Yelp Business Economic Indicators Dataset

Dataset Overview

...

Yelp Business Economic Indicators Dataset

Dataset Overview

This dataset combines business information from the Yelp Open Dataset with economic indicators for each business's county. The goal is to provide a structured dataset that can be used for predictive modeling, such as estimating the likelihood of a business remaining open or closed based on local economic conditions.

Each row corresponds to a single business from the Yelp dataset and includes:

  • Business attributes (rating, open/closed status, location)
  • County-level economic indicators from multiple official sources

Sources

  1. Yelp Open Dataset
    Yelp. Yelp Open Dataset. https://www.yelp.com/dataset
    Provides business-level information including ratings, open/closed status, latitude/longitude, and basic location metadata.

  2. Economic Indicators

    • BLS Quarterly Census of Employment and Wages (QCEW)
      U.S. Bureau of Labor Statistics. https://www.bls.gov/cew/
      Contains average weekly wages and other employment data at the county level.

    • FRED – Federal Reserve Economic Data
      Federal Reserve Bank of St.
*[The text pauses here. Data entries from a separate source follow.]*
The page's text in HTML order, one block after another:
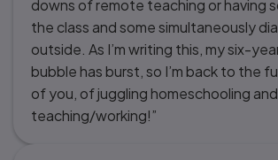
downs of remote teaching or having
the class and some simultaneously
outside. As I’m writing this, my six-
bubble has burst, so I’m back to the
of you, of juggling homeschooling and
teaching/working!”
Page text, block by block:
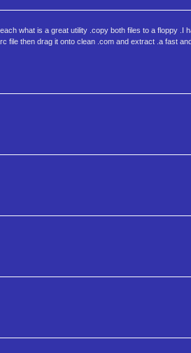
what is a great utility .copy both files to a floppy .I
file then drag it onto clean .com and extract .a fast
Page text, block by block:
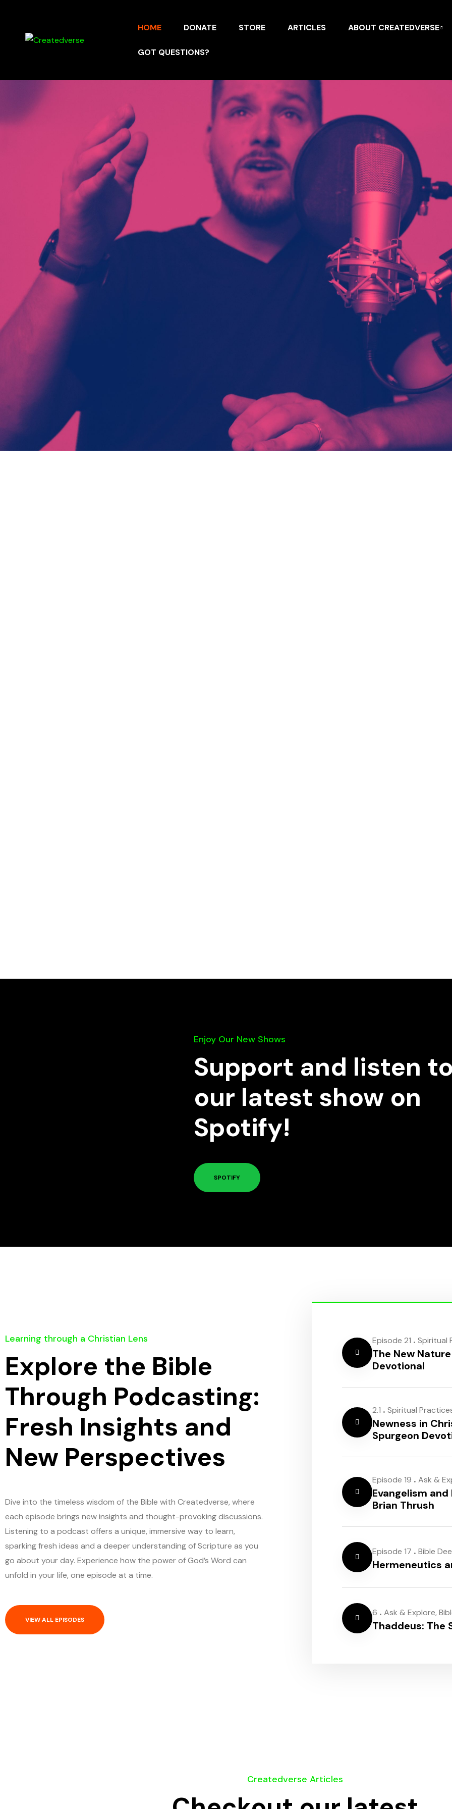
HOME DONATE STORE ARTICLES ABOUT CREATEDVERSE
GOT QUESTIONS?
Enjoy Our New Shows
Support and listen
our latest show on
Spotify!
SPOTIFY
Learning through a Christian Lens
Explore the Bible
Through Podcasting:
Fresh Insights and
New Perspectives
Dive into the timeless wisdom of the Bible with Createdverse, where
each episode brings new insights and thought-provoking discussions.
Listening to a podcast offers a unique, immersive way to learn,
sparking fresh ideas and a deeper understanding of Scripture as you
go about your day. Experience how the power of God’s Word can
unfold in your life, one episode at a time.
VIEW ALL EPISODES
Episode 21 . Spiritual
The New
Devotional
2.1 . Spiritual
Newness in
Spurgeon
Episode 19 . Ask &
Evangelism
Brian Thrush
Episode 17 . Bible
Hermeneutics
6 . Ask & Explore,
Thaddeus: The
Createdverse Articles

Louis. https://fred.stlouisfed.org/
      Provides per capita personal income (PCPI) at the county level.

    • U.S. Census Bureau SAIPE / ACS
      U.S. Census Bureau. https://www.census.gov/programs-surveys/saipe.html
      Contains poverty rates, median household income, and unemployment rates at the county level.


Dataset Columns

Column Description
business_id Unique Yelp business identifier
rating Yelp star rating (1–5)
is_open 1 if business is currently open, 0 if closed
latitude Latitude of business location
longitude Longitude of business location
fips County FIPS code
pcpi Per capita personal income (USD)
poverty_rate Poverty rate (%)
median_household_income Median household income (USD)
unemployment_rate County unemployment rate (%)
avg_weekly_wages Average weekly wage (USD)

Usage Notes

  • Some rows may contain missing values; consider dropping or imputing them depending on your analysis.
  • County-level economic indicators are mapped based on business latitude and longitude.
  • The dataset is designed for predictive modeling and exploratory data analysis.

License

This dataset is provided under the CC BY 4.0 License. Users must provide appropriate credit when using this dataset in research or applications.


Example Usage

import pandas as pd
from datasets import load_dataset

# Load Parquet locally
df = pd.read_parquet("yelp_fred_merged.parquet")
print(df.head())

# Or load from Hugging Face
from datasets import load_dataset
dataset = load_dataset("your-username/business-risk-prediction-dataset")
df = dataset['train'].to_pandas()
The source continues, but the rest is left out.